• [DATA TO EXAMINE]
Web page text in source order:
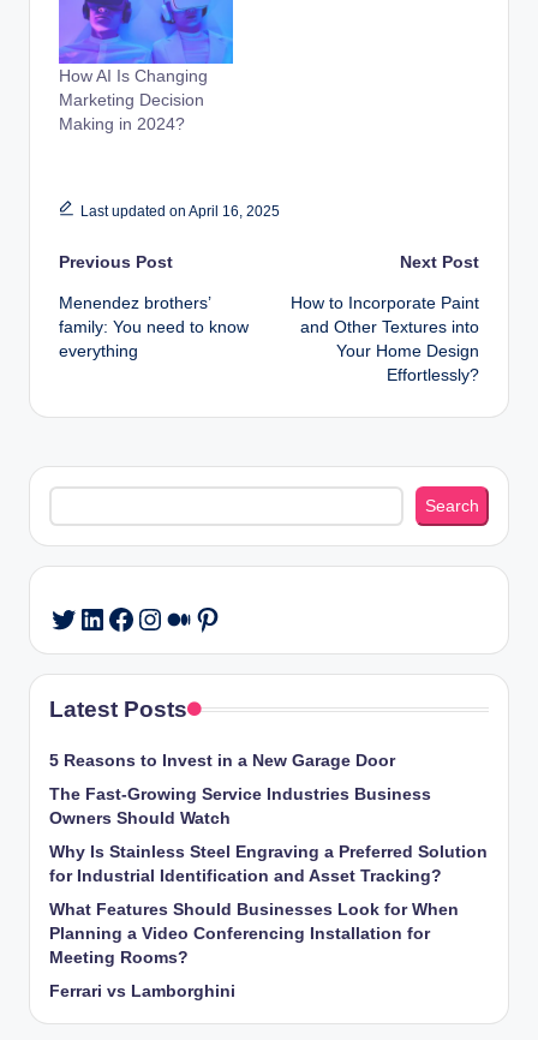
How AI Is Changing
Marketing Decision
Making in 2024?
Last updated on April 16, 2025
Post
navigation
Previous Post
Menendez brothers’
family: You need to know
everything
Next Post
How to Incorporate Paint
and Other Textures into
Your Home Design
Effortlessly?
Search
Search
Twitter
LinkedIn
Facebook
Instagram
Medium
Pinterest
Latest Posts
5 Reasons to Invest in a New Garage Door
The Fast-Growing Service Industries Business
Owners Should Watch
Why Is Stainless Steel Engraving a Preferred Solution
for Industrial Identification and Asset Tracking?
What Features Should Businesses Look for When
Planning a Video Conferencing Installation for
Meeting Rooms?
Ferrari vs Lamborghini
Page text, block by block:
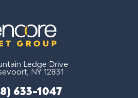
Ledge Drive
NY 12831
633-1047
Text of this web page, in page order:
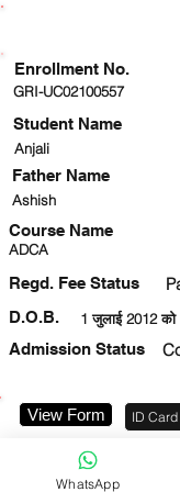
GRI-UC02100557
Student Name
Anjali
Ashish
Course Name
ADCA
Regd. Fee Status
1 जुलाई 2012
D.O.B.
Admission Status
Enrollment No.
Father Name
View Form ID Card
WhatsApp
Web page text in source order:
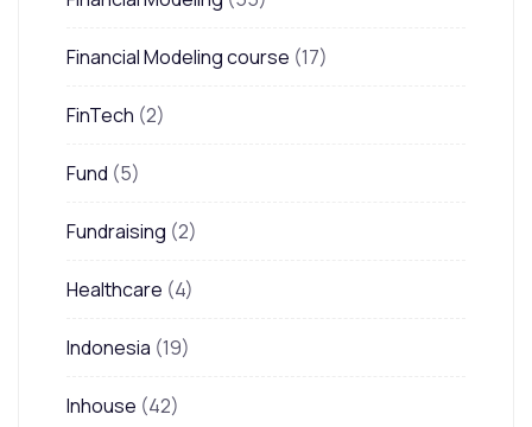
Financial Modeling course (17)
FinTech (2)
Fund (5)
Fundraising (2)
Healthcare (4)
Indonesia (19)
Inhouse (42)
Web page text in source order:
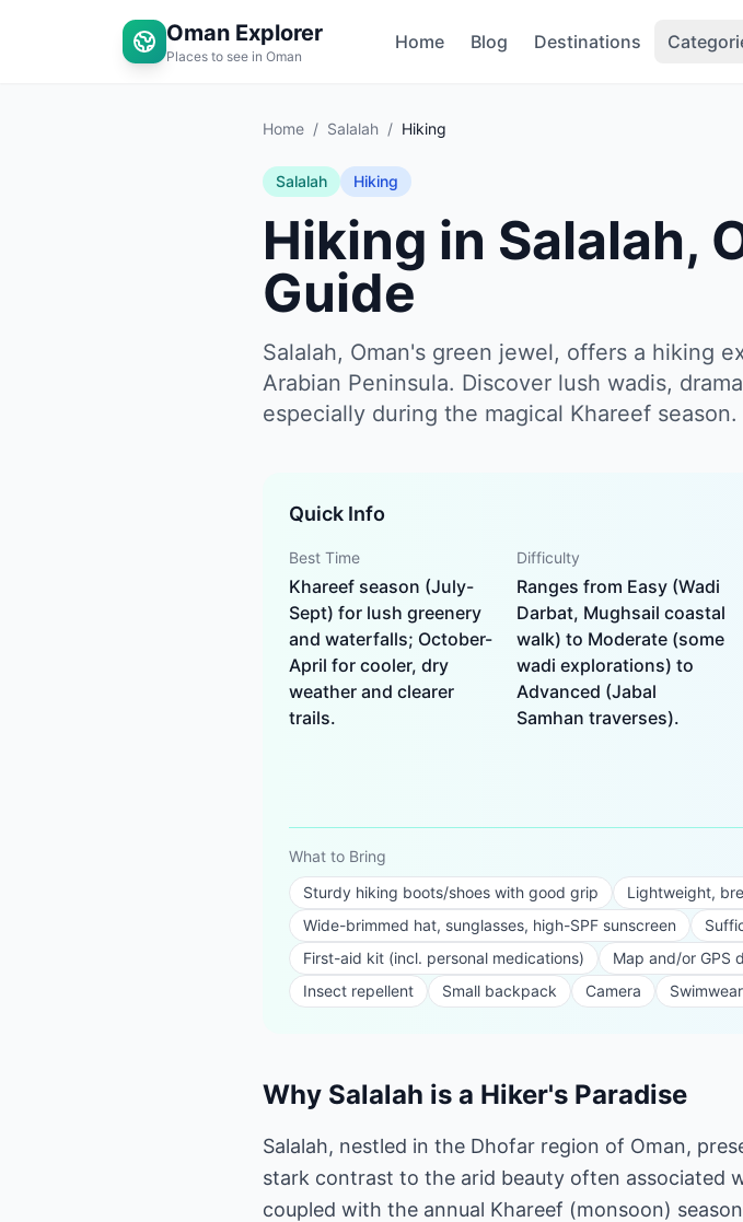
Oman Explorer
Places to see in Oman
Home Blog Destinations
Home / Salalah / Hiking
Salalah Hiking
Hiking in Salalah,
Guide
Salalah, Oman's green jewel, offers a hiking
Arabian Peninsula. Discover lush wadis,
especially during the magical Khareef season.
Quick Info
Best Time
Khareef season (July-
Sept) for lush greenery
and waterfalls; October-
April for cooler, dry
weather and clearer
trails.
Difficulty
Ranges from Easy (Wadi
Darbat, Mughsail coastal
walk) to Moderate (some
wadi explorations) to
Advanced (Jabal
Samhan traverses).
What to Bring
Sturdy hiking boots/shoes with good grip
Lightweight,
Wide-brimmed hat, sunglasses, high-SPF sunscreen
First-aid kit (incl. personal medications)
Map and/or GPS
Insect repellent
Small backpack Camera
Why Salalah is a Hiker's Paradise
Salalah, nestled in the Dhofar region of Oman,
stark contrast to the arid beauty often associated
coupled with the annual Khareef (monsoon)
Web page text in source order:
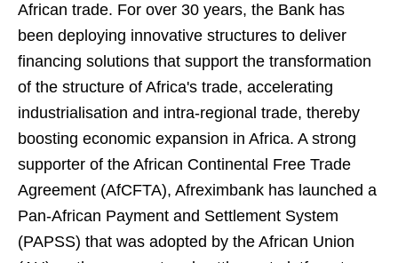
African trade. For over 30 years, the Bank has
been deploying innovative structures to deliver
financing solutions that support the transformation
of the structure of Africa's trade, accelerating
industrialisation and intra-regional trade, thereby
boosting economic expansion in Africa. A strong
supporter of the African Continental Free Trade
Agreement (AfCFTA), Afreximbank has launched a
Pan-African Payment and Settlement System
(PAPSS) that was adopted by the African Union

• [WHAT THIS TASK INVOLVES]
Beginning with the line containing "Agreement (AfCFTA), Afreximbank" and ending with the last line of the listing above, return every line exactly and nothing else.

• [WRITTEN SOLUTION]
Agreement (AfCFTA), Afreximbank has launched a
Pan-African Payment and Settlement System
(PAPSS) that was adopted by the African Union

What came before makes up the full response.